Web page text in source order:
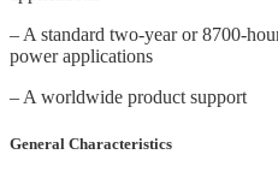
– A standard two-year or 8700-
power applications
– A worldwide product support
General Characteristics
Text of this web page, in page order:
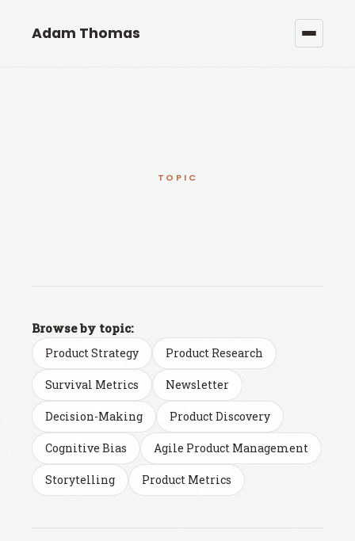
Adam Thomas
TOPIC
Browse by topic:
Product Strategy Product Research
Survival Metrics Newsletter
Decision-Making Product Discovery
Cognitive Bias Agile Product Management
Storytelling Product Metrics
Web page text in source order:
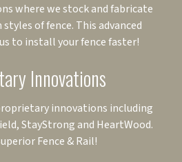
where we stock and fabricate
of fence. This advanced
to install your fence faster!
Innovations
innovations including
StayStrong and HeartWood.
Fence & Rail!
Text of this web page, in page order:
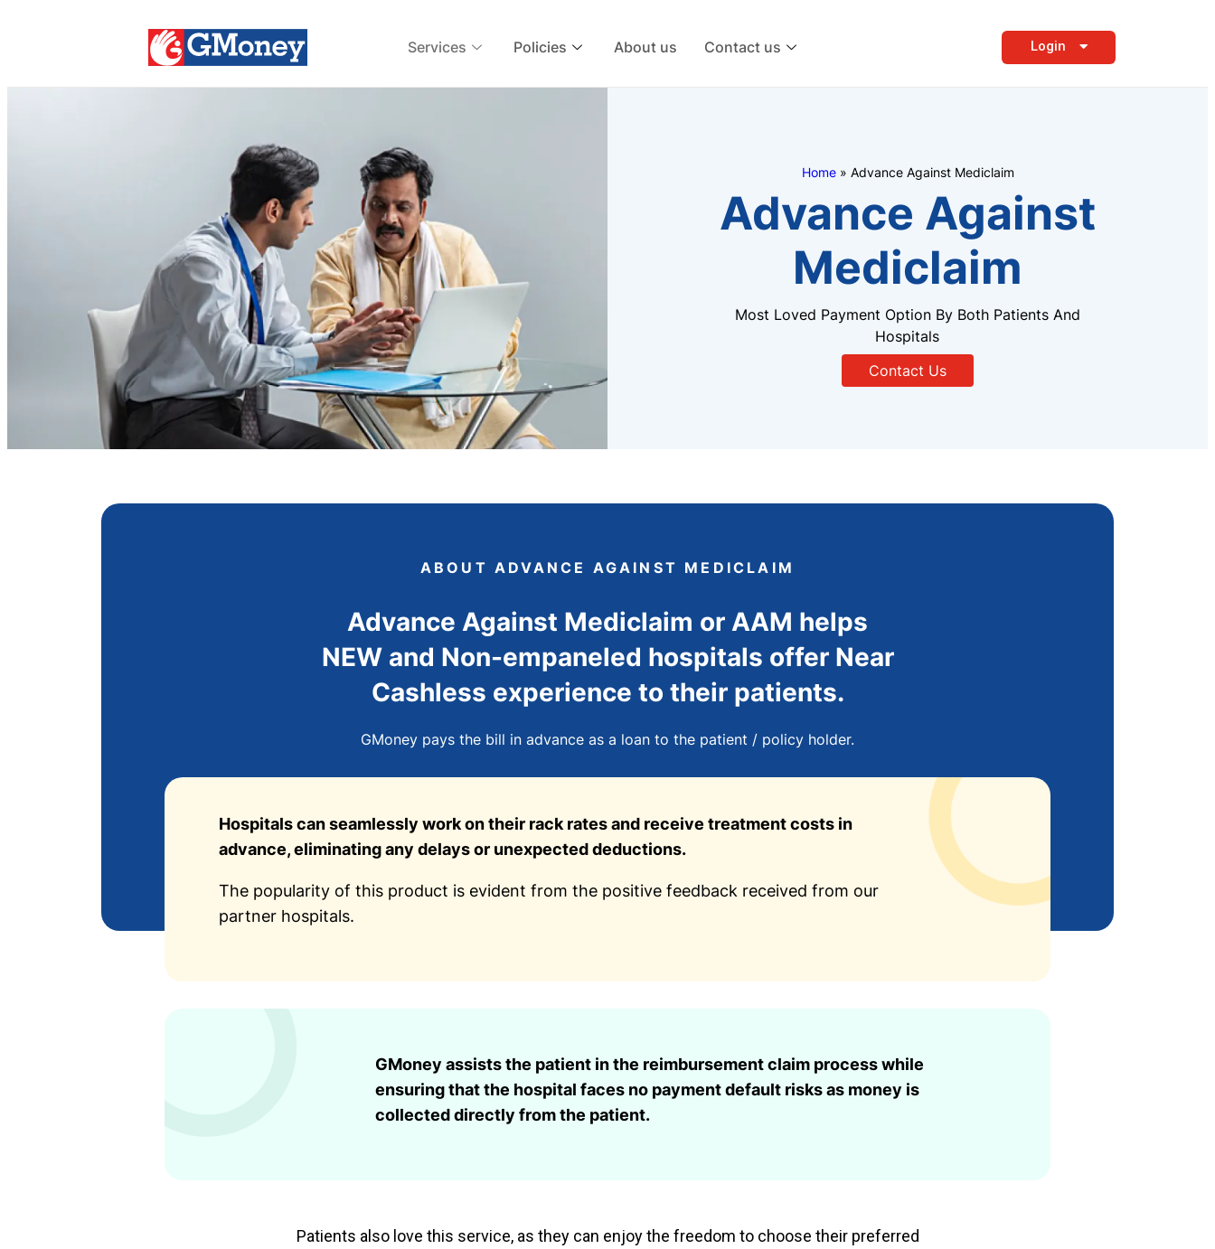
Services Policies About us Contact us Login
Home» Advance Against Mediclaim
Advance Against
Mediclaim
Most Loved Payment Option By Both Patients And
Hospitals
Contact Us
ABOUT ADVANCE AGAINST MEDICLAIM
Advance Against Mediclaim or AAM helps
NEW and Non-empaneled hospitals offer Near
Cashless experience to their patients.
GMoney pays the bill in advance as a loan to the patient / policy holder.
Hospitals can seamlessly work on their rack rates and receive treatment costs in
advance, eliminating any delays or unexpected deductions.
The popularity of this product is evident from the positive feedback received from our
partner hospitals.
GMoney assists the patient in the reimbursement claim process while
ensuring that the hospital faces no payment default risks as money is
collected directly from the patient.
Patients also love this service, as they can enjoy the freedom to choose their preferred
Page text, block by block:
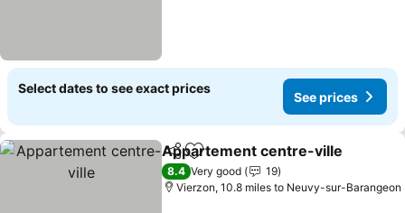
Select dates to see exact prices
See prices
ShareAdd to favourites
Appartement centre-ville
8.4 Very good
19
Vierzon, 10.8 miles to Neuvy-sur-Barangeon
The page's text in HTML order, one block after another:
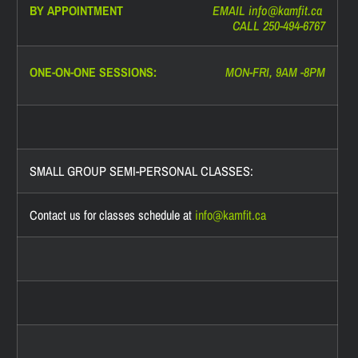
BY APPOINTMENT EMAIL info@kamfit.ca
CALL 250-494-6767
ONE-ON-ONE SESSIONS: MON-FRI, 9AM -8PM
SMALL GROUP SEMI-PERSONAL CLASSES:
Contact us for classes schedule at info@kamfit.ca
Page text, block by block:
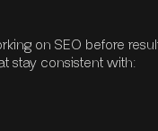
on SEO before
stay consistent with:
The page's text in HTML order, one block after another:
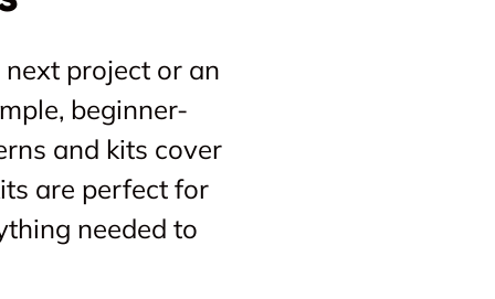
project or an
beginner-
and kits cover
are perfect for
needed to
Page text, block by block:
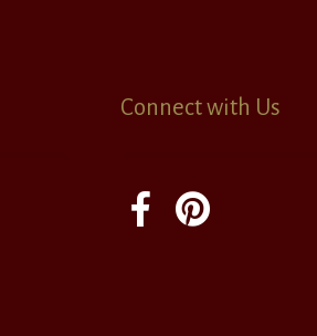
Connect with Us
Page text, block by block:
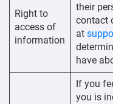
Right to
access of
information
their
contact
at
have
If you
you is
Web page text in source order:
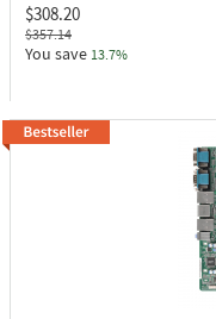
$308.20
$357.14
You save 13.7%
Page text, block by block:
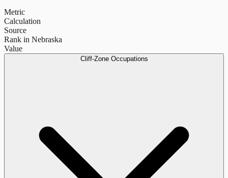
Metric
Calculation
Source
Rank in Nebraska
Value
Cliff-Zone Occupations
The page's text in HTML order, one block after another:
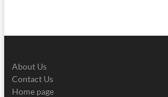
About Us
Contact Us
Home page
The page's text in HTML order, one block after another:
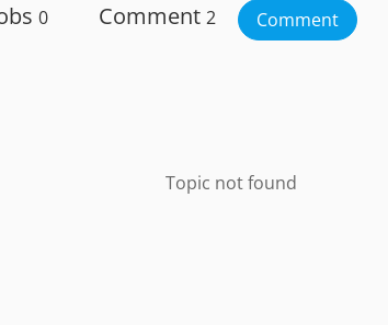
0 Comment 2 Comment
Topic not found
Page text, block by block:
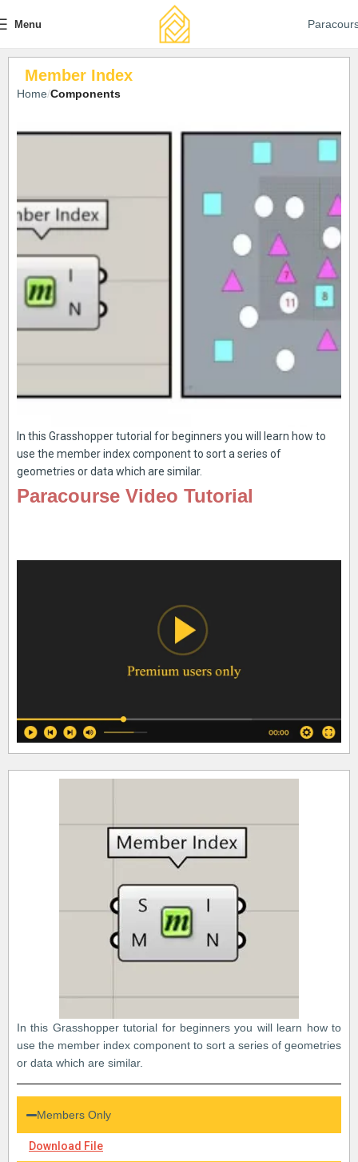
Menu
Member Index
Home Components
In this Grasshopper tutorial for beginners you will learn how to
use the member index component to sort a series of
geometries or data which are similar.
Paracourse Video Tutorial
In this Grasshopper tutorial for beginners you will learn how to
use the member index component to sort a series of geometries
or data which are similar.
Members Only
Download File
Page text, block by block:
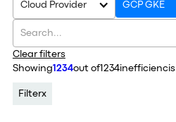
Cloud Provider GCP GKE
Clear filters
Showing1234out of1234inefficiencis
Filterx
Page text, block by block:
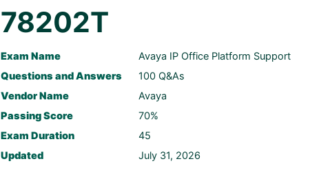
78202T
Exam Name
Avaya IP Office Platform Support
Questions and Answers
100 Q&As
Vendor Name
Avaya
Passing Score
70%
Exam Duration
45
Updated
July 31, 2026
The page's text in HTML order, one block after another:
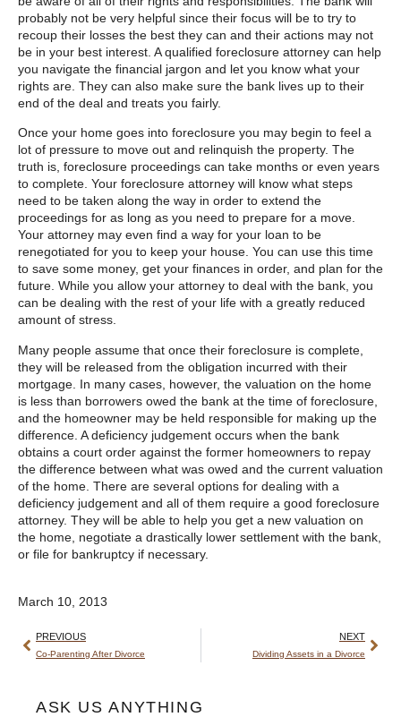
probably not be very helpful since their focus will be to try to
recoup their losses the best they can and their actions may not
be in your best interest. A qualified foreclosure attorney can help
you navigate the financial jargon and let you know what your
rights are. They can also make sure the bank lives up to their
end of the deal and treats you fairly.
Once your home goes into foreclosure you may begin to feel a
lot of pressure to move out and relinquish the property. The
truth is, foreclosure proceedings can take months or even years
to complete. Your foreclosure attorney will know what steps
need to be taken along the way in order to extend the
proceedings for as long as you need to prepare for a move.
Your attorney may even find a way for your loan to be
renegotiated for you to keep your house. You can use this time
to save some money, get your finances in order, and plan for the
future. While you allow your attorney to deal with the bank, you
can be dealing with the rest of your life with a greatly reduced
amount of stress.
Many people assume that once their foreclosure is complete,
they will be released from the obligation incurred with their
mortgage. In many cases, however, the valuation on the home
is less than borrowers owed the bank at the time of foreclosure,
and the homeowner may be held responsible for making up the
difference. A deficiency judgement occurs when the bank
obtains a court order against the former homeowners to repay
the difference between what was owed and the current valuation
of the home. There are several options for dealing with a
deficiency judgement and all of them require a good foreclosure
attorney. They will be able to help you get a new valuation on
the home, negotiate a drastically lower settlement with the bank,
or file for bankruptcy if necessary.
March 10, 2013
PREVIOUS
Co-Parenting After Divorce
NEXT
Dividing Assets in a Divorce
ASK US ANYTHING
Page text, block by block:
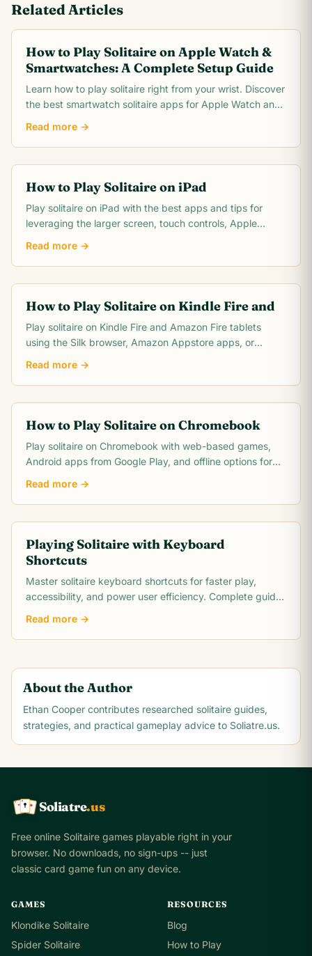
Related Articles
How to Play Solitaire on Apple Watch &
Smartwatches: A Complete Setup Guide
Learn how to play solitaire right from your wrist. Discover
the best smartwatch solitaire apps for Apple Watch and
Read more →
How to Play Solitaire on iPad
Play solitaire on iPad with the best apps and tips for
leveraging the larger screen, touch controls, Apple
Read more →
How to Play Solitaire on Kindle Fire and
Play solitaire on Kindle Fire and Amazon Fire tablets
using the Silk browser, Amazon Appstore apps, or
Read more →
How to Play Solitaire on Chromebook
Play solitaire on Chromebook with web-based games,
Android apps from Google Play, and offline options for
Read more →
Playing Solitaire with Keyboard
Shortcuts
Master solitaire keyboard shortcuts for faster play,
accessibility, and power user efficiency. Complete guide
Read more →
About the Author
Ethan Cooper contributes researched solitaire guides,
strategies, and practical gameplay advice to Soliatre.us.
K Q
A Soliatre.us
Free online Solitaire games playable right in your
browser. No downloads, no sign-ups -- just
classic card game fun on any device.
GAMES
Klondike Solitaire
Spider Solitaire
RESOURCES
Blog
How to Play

- - - -

_Assigned task_. Transcribe, from the records above, the first line and every line after it up to and including the line with "ABOUT ADVANCE AGAINST MEDICLAIM"; omit pictures.

_Task result_.
Web page text in source order:
– A standard two-year or 8700-
power applications
– A worldwide product support
General Characteristics
Text of this web page, in page order:
Adam Thomas
TOPIC
Browse by topic:
Product Strategy Product Research
Survival Metrics Newsletter
Decision-Making Product Discovery
Cognitive Bias Agile Product Management
Storytelling Product Metrics
Web page text in source order:
where we stock and fabricate
of fence. This advanced
to install your fence faster!
Innovations
innovations including
StayStrong and HeartWood.
Fence & Rail!
Text of this web page, in page order:
Services Policies About us Contact us Login
Home» Advance Against Mediclaim
Advance Against
Mediclaim
Most Loved Payment Option By Both Patients And
Hospitals
Contact Us
ABOUT ADVANCE AGAINST MEDICLAIM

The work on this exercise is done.